__EXERCISE GOAL__. For each line of the listing that contains "Your", make a copy and return it.

Segment Start: AVAILABLE DATA

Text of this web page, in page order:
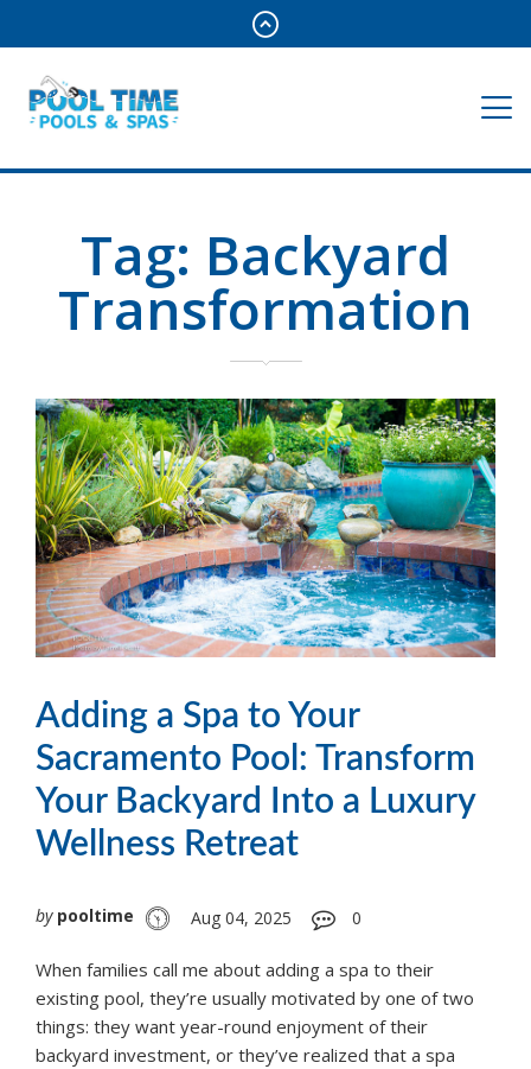
Tag: Backyard
Transformation
Adding a Spa to Your
Sacramento Pool: Transform
Your Backyard Into a Luxury
Wellness Retreat
by pooltime Aug 04, 2025 0
When families call me about adding a spa to their
existing pool, they’re usually motivated by one of two
things: they want year-round enjoyment of their
backyard investment, or they’ve realized that a spa

Segment End: AVAILABLE DATA

__WRITTEN RESPONSE__.
Adding a Spa to Your
Your Backyard Into a Luxury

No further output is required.